Thai actor and singer (born 1995)

Jirayu La-ongmanee (จิรายุ ละอองมณี; ; born 29 October 1995), nicknamed Kao (เก้า), is a Thai actor and singer. He has starred in several Thai films and television series and has done advertising work. Currently, he is also the vocalist for Retrospect and a guitarist of Bad Baboon

==Early life and education==
Jirayu La-ongmanee was born in Rayong and moved to Bangkok when he was 3 months old with his mother, Woranuch La-ongmanee. He went to Amatyakul School and entered the entertainment industry at the age of five. Jirayu graduated with a bachelor's degree from the College of Social Communication Innovation, Srinakharinwirot University, and a master's degree from the School of Communication Arts, Sripatum University.

==Career==
Jirayu began acting in several television soap operas (lakorn), becoming widely noted for his role as Santi in 2005 Fa Krachang Dao. He was then invited to try for a cinematic role in King Naresuan, in which he played the role of young Boonthing. He has since acted in four other films and has numerous television and advertising work.

Jirayu gained popularity after he starred in the 2011 Thai comedy film, SuckSeed. He won Daradaiy The GREAT Awards 2011 Best Actor for the role. After his success from SuckSeed, in 2012 La-ongmanee starred opposite Nattasha Nauljam in a short movie "Just a Second" and Sutatta Udomsilp in a romantic film, Seven Something, directed by Jira Maligool, Adisorn Trisirikasem and Paween Purikitpanya. He won the 29th Saraswati Royal Awards Best Supporting Actor for the film.

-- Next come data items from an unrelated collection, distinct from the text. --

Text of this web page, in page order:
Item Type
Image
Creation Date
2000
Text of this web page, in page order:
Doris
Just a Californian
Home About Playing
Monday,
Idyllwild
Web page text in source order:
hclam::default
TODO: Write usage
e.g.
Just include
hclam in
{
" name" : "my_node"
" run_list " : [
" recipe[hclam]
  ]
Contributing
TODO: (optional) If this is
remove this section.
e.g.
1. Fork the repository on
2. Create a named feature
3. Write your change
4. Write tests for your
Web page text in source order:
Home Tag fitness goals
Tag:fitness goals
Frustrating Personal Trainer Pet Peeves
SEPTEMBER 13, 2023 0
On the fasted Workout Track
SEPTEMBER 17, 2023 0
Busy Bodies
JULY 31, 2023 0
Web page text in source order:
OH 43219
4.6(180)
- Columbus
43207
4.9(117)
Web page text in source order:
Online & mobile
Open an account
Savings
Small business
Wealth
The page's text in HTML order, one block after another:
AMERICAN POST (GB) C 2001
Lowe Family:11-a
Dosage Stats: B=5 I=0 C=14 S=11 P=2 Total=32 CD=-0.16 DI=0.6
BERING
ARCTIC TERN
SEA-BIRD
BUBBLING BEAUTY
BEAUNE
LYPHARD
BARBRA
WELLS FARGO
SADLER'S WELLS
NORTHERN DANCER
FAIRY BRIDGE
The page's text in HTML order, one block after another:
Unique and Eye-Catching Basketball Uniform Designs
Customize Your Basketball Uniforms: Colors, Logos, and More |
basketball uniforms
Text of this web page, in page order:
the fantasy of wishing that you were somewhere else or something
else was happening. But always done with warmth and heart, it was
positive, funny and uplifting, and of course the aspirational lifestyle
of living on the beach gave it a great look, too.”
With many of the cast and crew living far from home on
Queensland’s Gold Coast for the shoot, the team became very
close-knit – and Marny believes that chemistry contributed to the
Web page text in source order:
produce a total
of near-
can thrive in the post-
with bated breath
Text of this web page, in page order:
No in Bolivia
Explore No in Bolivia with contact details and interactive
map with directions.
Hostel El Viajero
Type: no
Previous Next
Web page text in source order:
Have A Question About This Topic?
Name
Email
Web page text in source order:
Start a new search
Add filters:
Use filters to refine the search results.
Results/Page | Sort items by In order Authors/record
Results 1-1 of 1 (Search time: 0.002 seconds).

In 2016, he played a lead role in "O-Negative, Love can't be designed ".

Due to the popularity of Jirayu in Indonesia, he has promoted his movies in Indonesia twice, in 2014 for Chiang Khan Story and in 2015 for Joe Hua Tang Mo.

Jirayu started his musical career again by forming a band called "SLEEPRUNWAY BAND" in 2015, he was a vocal and guitarist. They released a single entitled "SLEEPRUNWAY". In 2016, he released a new single, "Thuk Yang Man Plian Pai Laew" (Everything Has Changed).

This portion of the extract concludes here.